La migración sirvió también al gobierno cubano para aplacar posibles estallidos sociales. La apertura del puerto de Camarioca aportó 260.000 migrantes; Mariel, 120.000, y quienes atraviesan Centroamérica ya superan los 100.000 desde 2012. Todo esto sin contar los cientos de miles de balseros. Nadie abandona un país donde todo marcha bien. Todos estos episodios limpiaron a la isla de inconformes. Pero hoy los inconformes son más útiles a la política estadounidense en tierra que en el mar, porque la subversión del sistema cubano continúa siendo un objetivo. Ahora el gobierno estadounidense parece preguntarse qué serían capaces de hacer los pueblos cuando ven limitadas sus libertades civiles, sus oportunidades laborales y económicas pero no tienen una salida migratoria para sus problemas.

Sin embargo, el fin de la política “pies secos, pies mojados” no es la única variable para una transformación en Cuba. Los posibles migrantes no se convertirán de la noche a la mañana en activistas.

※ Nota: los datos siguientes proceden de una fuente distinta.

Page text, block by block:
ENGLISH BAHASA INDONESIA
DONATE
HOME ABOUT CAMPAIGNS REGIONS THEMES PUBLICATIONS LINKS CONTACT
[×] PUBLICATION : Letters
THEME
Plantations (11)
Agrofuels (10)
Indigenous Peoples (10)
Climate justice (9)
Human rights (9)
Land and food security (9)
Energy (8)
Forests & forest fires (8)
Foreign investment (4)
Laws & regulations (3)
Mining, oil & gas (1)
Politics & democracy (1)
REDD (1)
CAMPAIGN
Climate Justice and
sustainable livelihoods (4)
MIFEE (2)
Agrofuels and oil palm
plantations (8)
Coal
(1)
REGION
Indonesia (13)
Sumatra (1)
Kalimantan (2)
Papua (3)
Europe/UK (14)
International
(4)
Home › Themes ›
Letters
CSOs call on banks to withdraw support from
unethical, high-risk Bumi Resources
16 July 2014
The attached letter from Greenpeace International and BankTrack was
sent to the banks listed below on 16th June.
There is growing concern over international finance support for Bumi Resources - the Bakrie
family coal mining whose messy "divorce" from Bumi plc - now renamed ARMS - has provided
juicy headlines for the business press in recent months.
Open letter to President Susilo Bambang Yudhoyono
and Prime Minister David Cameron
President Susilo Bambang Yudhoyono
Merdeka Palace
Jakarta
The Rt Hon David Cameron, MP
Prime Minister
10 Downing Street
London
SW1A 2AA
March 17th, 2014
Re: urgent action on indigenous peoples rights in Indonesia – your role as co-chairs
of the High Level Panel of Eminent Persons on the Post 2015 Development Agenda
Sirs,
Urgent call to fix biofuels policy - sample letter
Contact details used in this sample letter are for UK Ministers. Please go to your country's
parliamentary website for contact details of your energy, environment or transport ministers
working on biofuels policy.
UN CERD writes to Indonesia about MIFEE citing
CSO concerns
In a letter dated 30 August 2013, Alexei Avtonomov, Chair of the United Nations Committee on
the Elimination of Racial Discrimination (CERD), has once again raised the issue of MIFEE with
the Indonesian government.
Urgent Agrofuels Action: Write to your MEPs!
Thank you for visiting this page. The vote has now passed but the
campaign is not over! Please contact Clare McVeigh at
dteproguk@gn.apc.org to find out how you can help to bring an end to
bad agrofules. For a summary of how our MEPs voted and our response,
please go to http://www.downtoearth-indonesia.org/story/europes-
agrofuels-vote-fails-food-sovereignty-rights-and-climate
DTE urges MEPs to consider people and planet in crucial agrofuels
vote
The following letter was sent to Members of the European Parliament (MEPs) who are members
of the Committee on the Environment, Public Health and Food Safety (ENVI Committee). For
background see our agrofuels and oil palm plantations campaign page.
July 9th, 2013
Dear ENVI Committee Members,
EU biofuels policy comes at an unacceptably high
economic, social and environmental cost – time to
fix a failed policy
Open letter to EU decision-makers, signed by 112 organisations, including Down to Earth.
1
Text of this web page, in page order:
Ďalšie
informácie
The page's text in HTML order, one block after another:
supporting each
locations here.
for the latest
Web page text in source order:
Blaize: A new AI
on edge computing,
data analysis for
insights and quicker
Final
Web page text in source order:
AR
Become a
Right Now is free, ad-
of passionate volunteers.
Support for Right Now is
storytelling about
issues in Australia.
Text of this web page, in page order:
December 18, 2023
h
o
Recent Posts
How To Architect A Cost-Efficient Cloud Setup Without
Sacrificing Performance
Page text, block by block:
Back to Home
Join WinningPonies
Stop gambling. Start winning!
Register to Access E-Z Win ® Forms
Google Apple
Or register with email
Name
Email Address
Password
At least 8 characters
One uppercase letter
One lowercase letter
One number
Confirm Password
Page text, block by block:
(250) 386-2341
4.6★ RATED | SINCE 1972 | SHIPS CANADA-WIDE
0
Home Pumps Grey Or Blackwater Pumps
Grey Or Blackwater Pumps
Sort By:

Cambiar una nación no solo depende de la permanencia física en el territorio, sino de que estén creadas las condiciones para la participación activa en la vida política del país, de que los órganos de la seguridad del Estado no repriman sistemáticamente a quienes disienten, de que el gobierno de Washington no subvencione a una buena parte de quienes disienten colocándolos en una inevitable situación de vulnerabilidad política, de que haya una alternativa política plausible, que no negocie principios básicos del pueblo cubano como la soberanía, la independencia, la autodeterminación y no sacrifique conquistas de la Revolución como la salud y la educación públicas.

Esas condiciones, en la Cuba de 2017, todavía no existen. Habrá entonces cubanos que prefieran compartir destino con los once millones de indocumentados —posibles deportables bajo cualquier gobierno, no importa si es republicano o demócrata— que hay hoy en Estados Unidos, y habrá quienes se involucren más en la vida política de su país, quienes le pidan cuentas a la isla que se quedó atrofiada en las ganas e inicien el camino del cambio.